From the New York Times bestselling authority on early Christianity, the story of how Christianity grew from a religion of twenty or so peasants in rural Galilee to the dominant religion in the West in less than four hundred years.

Christianity didn't have to become the dominant religion in the West. It easily could have remained a sect of Judaism fated to have the historical importance of the Sadducees or the Essenes. In The Triumph of Christianity, Bart Ehrman, a master explainer of Christian history, texts, and traditions, shows how a religion whose first believers were twenty or so illiterate day laborers in a remote part of the empire became the official religion of Rome, converting some thirty million people in just four centuries. The Triumph of Christianity combines deep knowledge and meticulous research in an eye-opening, narrative that upends the way we think about the single most important cultural transformation our world has ever seen—one that revolutionized art, music, literature, philosophy, ethics, economics, and law.


Editorial Reviews

Publishers Weekly

07/10/2017
Ehrman (Misquoting Jesus), a professor of religious studies at the University of North Carolina at Chapel Hill, provides a lucid and convincing account of the growth of Christianity in the Roman world. He begins with a question: how to explain the phenomenal success of Christianity within a pagan empire? His answers reject the theory that Christianity’s spread was due simply to Emperor Constantine’s embrace of the faith or continual missionary activity (which he says didn’t happen after Paul). Instead, he shows Christianity’s achievements to have been the result of an incremental numbers game in which geometric progression won the day. Ehrman doesn’t provide new research, but his careful synthesis of existing scholarship creates an approachable study of the early church. Strong aspects of the book include Ehrman’s placing of such issues as Christian exclusivity, Christian care for plague victims, and Christian martyrdom within the context of the wider Roman ethos. The book covers much familiar ground but is well worth reading for those wishing to dispel myths around the early Christian churches. Agent: Roger Freet, Foundry Literary + Media. (Feb. 2018)This review has been corrected to reflect that the book will now be published in early 2018 rather than in late 2017.

From the Publisher

How did a small, provincial Jewish sect called Christianity convert the mighty pagan Roman Empire? Bart Ehrman answers this baffling question with the same wit, passion, and rigorous scholarship that have made him one of the most popular religion writers in the world today.
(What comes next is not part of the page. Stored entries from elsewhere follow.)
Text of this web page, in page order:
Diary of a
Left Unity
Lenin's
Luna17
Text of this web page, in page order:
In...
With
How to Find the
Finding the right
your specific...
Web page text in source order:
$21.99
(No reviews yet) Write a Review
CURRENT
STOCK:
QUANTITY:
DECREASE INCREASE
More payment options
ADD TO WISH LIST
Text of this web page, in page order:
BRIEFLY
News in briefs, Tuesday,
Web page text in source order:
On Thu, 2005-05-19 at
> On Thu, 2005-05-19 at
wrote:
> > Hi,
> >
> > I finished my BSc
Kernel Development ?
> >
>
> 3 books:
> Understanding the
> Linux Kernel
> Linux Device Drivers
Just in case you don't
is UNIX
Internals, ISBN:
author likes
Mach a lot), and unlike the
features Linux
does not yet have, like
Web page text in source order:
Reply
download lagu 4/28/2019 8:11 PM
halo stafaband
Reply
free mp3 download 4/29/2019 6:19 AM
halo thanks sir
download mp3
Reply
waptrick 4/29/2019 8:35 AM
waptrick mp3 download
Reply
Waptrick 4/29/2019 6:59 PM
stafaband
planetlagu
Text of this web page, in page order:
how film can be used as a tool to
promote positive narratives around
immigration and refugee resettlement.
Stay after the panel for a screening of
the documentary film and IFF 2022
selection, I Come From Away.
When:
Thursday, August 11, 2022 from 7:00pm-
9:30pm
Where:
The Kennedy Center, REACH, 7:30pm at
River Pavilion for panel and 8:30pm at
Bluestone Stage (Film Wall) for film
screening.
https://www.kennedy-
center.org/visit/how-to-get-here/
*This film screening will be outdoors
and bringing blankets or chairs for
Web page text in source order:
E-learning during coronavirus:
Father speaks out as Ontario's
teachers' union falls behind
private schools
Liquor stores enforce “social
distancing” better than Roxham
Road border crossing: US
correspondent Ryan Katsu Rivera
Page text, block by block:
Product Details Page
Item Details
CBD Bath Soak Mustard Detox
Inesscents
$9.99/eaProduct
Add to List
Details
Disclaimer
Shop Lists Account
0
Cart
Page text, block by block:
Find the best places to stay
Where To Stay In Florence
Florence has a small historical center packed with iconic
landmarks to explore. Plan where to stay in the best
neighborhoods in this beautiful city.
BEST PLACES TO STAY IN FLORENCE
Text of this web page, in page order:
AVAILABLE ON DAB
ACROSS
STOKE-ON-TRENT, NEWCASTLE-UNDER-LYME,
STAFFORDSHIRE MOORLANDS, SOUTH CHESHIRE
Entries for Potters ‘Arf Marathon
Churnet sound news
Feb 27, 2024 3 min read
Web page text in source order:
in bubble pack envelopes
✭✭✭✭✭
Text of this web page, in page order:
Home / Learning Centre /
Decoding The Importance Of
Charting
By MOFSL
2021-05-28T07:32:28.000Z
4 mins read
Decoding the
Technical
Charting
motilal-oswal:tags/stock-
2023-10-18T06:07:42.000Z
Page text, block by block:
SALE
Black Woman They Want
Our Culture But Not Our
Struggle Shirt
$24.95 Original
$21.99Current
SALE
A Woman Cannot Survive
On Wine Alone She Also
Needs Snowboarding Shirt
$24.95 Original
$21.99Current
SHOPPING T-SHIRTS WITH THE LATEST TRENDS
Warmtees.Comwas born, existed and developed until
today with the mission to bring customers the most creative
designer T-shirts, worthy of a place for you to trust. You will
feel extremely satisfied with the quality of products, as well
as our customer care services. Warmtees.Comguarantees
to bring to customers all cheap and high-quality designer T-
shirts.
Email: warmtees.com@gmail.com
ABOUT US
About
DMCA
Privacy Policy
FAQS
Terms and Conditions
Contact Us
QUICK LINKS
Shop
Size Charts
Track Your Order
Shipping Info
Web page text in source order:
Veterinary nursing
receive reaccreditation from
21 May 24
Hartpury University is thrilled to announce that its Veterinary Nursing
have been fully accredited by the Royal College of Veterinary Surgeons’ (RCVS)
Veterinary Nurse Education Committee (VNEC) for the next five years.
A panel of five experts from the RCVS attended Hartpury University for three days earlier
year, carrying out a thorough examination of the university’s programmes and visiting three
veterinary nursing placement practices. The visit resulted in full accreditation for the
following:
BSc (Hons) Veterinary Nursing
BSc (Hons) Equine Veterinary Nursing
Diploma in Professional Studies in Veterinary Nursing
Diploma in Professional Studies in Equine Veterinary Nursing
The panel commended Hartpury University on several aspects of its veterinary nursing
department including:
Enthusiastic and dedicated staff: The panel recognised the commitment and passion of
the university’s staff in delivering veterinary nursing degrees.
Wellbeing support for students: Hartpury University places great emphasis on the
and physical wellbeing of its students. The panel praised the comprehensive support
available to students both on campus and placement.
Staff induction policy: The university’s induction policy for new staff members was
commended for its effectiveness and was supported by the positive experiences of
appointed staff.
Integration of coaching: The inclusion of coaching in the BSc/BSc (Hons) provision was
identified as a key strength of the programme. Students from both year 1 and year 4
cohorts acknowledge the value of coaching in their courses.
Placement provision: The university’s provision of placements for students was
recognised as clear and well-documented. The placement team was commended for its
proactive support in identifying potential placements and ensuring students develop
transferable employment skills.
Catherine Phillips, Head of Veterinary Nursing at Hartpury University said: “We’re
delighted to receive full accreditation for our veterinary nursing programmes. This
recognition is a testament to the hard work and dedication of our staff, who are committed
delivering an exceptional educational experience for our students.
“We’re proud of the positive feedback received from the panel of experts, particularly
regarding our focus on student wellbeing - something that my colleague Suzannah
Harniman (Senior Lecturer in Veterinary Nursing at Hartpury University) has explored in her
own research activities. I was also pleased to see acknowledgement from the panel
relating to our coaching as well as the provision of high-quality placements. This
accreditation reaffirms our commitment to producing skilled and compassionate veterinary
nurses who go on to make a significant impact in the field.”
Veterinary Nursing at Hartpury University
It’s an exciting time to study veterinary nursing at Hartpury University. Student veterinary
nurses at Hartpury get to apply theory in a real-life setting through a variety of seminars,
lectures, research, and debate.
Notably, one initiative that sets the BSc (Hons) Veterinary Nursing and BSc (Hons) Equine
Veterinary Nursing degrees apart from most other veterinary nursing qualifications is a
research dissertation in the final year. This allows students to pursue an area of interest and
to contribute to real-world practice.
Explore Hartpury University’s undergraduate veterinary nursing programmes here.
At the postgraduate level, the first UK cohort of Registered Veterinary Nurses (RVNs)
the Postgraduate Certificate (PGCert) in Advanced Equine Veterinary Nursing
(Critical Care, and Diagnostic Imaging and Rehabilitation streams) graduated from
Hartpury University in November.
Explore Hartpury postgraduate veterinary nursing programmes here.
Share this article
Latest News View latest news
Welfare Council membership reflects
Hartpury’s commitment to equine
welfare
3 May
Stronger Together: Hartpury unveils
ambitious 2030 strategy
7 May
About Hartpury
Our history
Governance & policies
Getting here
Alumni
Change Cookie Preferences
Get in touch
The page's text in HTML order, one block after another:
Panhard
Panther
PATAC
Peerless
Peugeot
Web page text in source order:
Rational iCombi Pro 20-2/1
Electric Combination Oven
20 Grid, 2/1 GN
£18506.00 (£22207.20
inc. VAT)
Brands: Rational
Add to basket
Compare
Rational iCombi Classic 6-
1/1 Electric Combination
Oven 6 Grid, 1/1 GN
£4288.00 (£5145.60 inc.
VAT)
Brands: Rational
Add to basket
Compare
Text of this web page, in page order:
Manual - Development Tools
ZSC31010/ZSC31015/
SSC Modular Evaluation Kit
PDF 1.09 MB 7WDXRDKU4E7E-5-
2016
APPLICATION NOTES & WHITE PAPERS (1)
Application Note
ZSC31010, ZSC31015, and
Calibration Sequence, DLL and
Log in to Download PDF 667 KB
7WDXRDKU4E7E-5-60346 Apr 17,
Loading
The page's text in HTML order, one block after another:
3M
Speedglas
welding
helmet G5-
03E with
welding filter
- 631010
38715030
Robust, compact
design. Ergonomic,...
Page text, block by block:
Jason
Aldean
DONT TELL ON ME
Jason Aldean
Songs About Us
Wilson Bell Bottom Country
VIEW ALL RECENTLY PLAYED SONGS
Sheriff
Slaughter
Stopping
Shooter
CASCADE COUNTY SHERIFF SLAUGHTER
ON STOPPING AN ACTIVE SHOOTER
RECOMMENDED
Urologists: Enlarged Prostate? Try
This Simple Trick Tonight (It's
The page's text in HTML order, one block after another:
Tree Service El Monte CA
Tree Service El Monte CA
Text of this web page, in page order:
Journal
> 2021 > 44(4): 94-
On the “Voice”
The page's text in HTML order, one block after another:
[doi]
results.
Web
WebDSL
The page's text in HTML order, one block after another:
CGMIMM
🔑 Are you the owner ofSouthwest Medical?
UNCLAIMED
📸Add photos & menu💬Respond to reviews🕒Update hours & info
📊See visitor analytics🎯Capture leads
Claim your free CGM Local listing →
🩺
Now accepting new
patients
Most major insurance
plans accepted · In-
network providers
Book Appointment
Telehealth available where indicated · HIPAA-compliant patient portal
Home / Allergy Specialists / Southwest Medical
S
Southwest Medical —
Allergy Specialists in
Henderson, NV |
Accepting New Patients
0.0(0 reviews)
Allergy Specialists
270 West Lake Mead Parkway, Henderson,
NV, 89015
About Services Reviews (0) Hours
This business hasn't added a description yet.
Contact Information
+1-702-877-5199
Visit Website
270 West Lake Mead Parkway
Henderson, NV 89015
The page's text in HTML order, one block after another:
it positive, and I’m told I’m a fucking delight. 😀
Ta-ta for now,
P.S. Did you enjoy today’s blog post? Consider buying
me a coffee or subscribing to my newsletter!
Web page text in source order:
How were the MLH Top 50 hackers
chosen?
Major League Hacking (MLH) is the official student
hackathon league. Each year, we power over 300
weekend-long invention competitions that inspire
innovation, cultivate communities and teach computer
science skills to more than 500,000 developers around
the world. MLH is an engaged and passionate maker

The Triumph of Christianity is a marvelous book.”
— Reza Aslan, New York Times bestselling author of Zealot

“The great appeal of Ehrman’s approach to Christian history has always been his steadfast humanizing impulse... Ehrman always thinks hard about history’s winners and losers without valorizing the losers or demonizing the winners... Reading about how an entire culture’s precepts and traditions can be overthrown without anyone being able to stop it may not be heartening at this particular historical moment. All the more reason to spend time in the company of such a humane, thoughtful and intelligent historian.”
The New York Times Book Review

“Drawing on a wealth of ancient sources and contemporary historical research, Bart Ehrman weaves complex questions into a vivid, nuanced, and enormously readable narrative.”
— Elaine Pagels, National Book Award-winning author of The Gnostic Gospels

“Like a good college lecture class, [Ehrman’s] book offers both a wealth of historical information and, to make sense of it all, a few plausible theories — including his own. He doesn’t tell us what to think. He gives us a lot to think about.”
Newsday

“The value of Ehrman’s book, as is so often the case with his writings, is in his ability to synthesize complex material and distill it into highly readable prose.”
Booklist

“Well worth reading for those wishing to dispel myths around the early Christian churches.”
Publishers Weekly

“One of Christian history’s greatest puzzles after the age of the apostles is how a tiny band of mostly-illiterate outsiders converted the proud and massive Roman Empire in just three centuries — a historical blink of an eye. In The Triumph of Christianity, Ehrman brings impressive research, intellectual rigor, and an instinct for storytelling to this extraordinary dynamic.”
— David Van Biema, former religion writer at Time and author of the forthcoming Speaking to God

“Accessible and intriguing.”
Kirkus Reviews

“Bart Ehrman is the leading expert on early Christian texts and here he takes the story on into the fourth century in a vivid and readable narrative that explores why Christianity “triumphed” as a world religion. The work is particularly valuable for its critical survey of the work of other scholars in the field.”
— Charles Freeman, author of A New History of Early Christianity

Charles Freeman

Bart Ehrman is the leading expert on early Christian texts and here he takes the story on into the fourth century in a vivid and readable narrative that explores why Christianity “triumphed” as a world religion. The work is particularly valuable for its critical survey of the work of other scholars in the field.

David Van Biema

One of Christian history’s greatest puzzles after the age of the apostles is how a tiny band of mostly-illiterate outsiders converted the proud and massive Roman Empire in just three centuries – a historical blink of an eye. In The Triumph of Christianity, Ehrman brings impressive research, intellectual rigor, and an instinct for storytelling to this extraordinary dynamic.

Booklist

The value of Ehrman’s book, as is so often the case with his writings, is in his ability to synthesize complex material and distill it into highly readable prose.

Elaine Pagels

Drawing on a wealth of ancient sources and contemporary historical research, Bart Ehrman weaves complex questions into a vivid, nuanced, and enormously readable narrative.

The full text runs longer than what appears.